One Hundred and fifty passwords, that seemingly have a one month sell by date, and you cannot use the same concept again, for the password that you might just remember…
Fuck its hopeless, thats a full time job just changing password for chrissakes…
Anyway!
That really made me think! 150 bloody passwords, something has to change?
But how can you?
You are told never to write them down… ok, so keep them in a hidden file in your laptop etc.
Code them into, other electronic gadgets you have pads, phones etc etc.
I say, just FIX YOUR SHIT COMPANIES AND AUTHORITIES, so YOU don’t get hacked in the first place!!

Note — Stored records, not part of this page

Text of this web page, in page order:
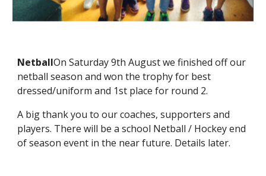
NetballOn Saturday 9th August we finished off our
netball season and won the trophy for best
dressed/uniform and 1st place for round 2.
A big thank you to our coaches, supporters and
players. There will be a school Netball / Hockey end
of season event in the near future. Details later.

But we live in mortal fear of being ourselves hacked,, so we let them add layers and layers of security to the passwords and login names, then there are the SMS to be sent, and the emails that get sent to another email for the one that you are trying to fix, etc etc.
Down that interweb urinal we spiral once more, through that fancy “pissing mat” that stops splash back, labeled of course…
“It’s for your own good!”
Not really that great a message, when it’s bad design and maintenance, results in it blocking the urinal, and you are now “pishing” all over your own shoes!